▶ **Exercise instructions**: The following data is to be repeated exactly, its pictures excluded.
Extracted records START
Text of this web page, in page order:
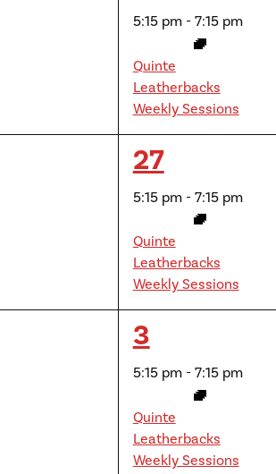
event,
5:15 pm - 7:15 pm
Quinte
Leatherbacks
Weekly Sessions
1
event,
27
5:15 pm - 7:15 pm
Quinte
Leatherbacks
Weekly Sessions
1
event,
3
5:15 pm - 7:15 pm
Quinte
Leatherbacks
Weekly Sessions
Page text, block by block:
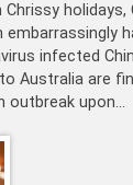
holidays,
infected
Australia are
outbreak upon…
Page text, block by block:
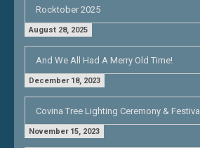
Rocktober 2025
August 28, 2025
And We All Had A Merry Old Time!
December 18, 2023
Covina Tree Lighting Ceremony & Festival
November 15, 2023
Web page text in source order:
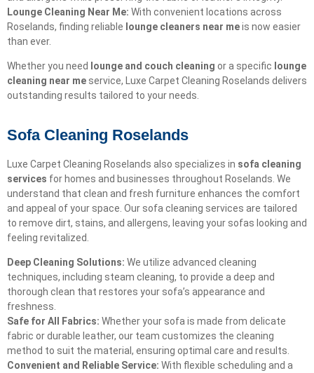
Lounge Cleaning Near Me: With convenient locations across
Roselands, finding reliable lounge cleaners near meis now easier
than ever.
Whether you need lounge and couch cleaning or a specific lounge
cleaning near me service, Luxe Carpet Cleaning Roselands delivers
outstanding results tailored to your needs.
Sofa Cleaning Roselands
Luxe Carpet Cleaning Roselands also specializes in sofa cleaning
services for homes and businesses throughout Roselands. We
understand that clean and fresh furniture enhances the comfort
and appeal of your space. Our sofa cleaning services are tailored
to remove dirt, stains, and allergens, leaving your sofas looking and
feeling revitalized.
Deep Cleaning Solutions: We utilize advanced cleaning
techniques, including steam cleaning, to provide a deep and
thorough clean that restores your sofa’s appearance and
freshness.
Safe for All Fabrics: Whether your sofa is made from delicate
fabric or durable leather, our team customizes the cleaning
method to suit the material, ensuring optimal care and results.
Convenient and Reliable Service: With flexible scheduling and a
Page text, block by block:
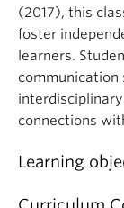
(2017), this
foster
learners.
communication
connections
Learning
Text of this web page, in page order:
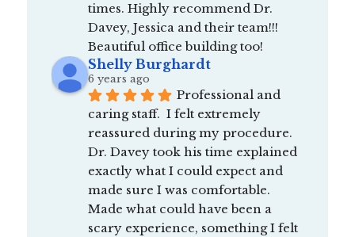
times. Highly recommend Dr.
Davey, Jessica and their team!!!
Beautiful office building too!
Shelly Burghardt
6 years ago
Professional and
caring staff.  I felt extremely
reassured during my procedure.
Dr. Davey took his time explained
exactly what I could expect and
made sure I was comfortable.
Made what could have been a
scary experience, something I felt
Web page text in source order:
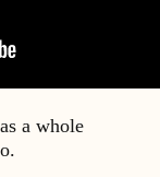
a whole
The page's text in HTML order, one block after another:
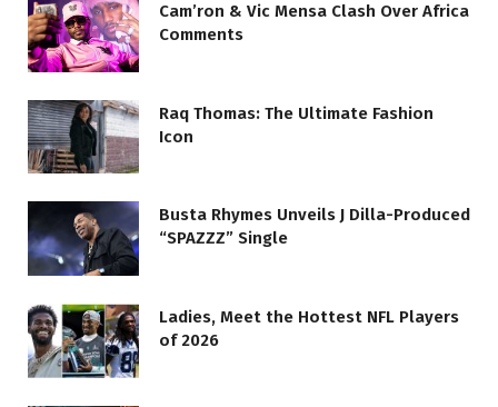
Cam’ron & Vic Mensa Clash Over Africa
Comments
Raq Thomas: The Ultimate Fashion
Icon
Busta Rhymes Unveils J Dilla-Produced
“SPAZZZ” Single
Ladies, Meet the Hottest NFL Players
of 2026
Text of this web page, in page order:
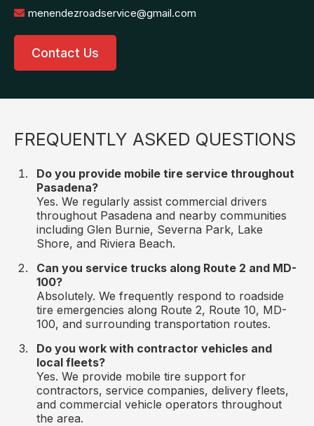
Extracted records END
▶ **Result below**:
Text of this web page, in page order:
event,
5:15 pm - 7:15 pm
Quinte
Leatherbacks
Weekly Sessions
1
event,
27
5:15 pm - 7:15 pm
Quinte
Leatherbacks
Weekly Sessions
1
event,
3
5:15 pm - 7:15 pm
Quinte
Leatherbacks
Weekly Sessions
Page text, block by block:
holidays,
infected
Australia are
outbreak upon…
Page text, block by block:
Rocktober 2025
August 28, 2025
And We All Had A Merry Old Time!
December 18, 2023
Covina Tree Lighting Ceremony & Festival
November 15, 2023
Web page text in source order:
Lounge Cleaning Near Me: With convenient locations across
Roselands, finding reliable lounge cleaners near meis now easier
than ever.
Whether you need lounge and couch cleaning or a specific lounge
cleaning near me service, Luxe Carpet Cleaning Roselands delivers
outstanding results tailored to your needs.
Sofa Cleaning Roselands
Luxe Carpet Cleaning Roselands also specializes in sofa cleaning
services for homes and businesses throughout Roselands. We
understand that clean and fresh furniture enhances the comfort
and appeal of your space. Our sofa cleaning services are tailored
to remove dirt, stains, and allergens, leaving your sofas looking and
feeling revitalized.
Deep Cleaning Solutions: We utilize advanced cleaning
techniques, including steam cleaning, to provide a deep and
thorough clean that restores your sofa’s appearance and
freshness.
Safe for All Fabrics: Whether your sofa is made from delicate
fabric or durable leather, our team customizes the cleaning
method to suit the material, ensuring optimal care and results.
Convenient and Reliable Service: With flexible scheduling and a
Page text, block by block:
(2017), this
foster
learners.
communication
connections
Learning
Text of this web page, in page order:
times. Highly recommend Dr.
Davey, Jessica and their team!!!
Beautiful office building too!
Shelly Burghardt
6 years ago
Professional and
caring staff.  I felt extremely
reassured during my procedure.
Dr. Davey took his time explained
exactly what I could expect and
made sure I was comfortable.
Made what could have been a
scary experience, something I felt
Web page text in source order:
a whole
The page's text in HTML order, one block after another:
Cam’ron & Vic Mensa Clash Over Africa
Comments
Raq Thomas: The Ultimate Fashion
Icon
Busta Rhymes Unveils J Dilla-Produced
“SPAZZZ” Single
Ladies, Meet the Hottest NFL Players
of 2026
Text of this web page, in page order:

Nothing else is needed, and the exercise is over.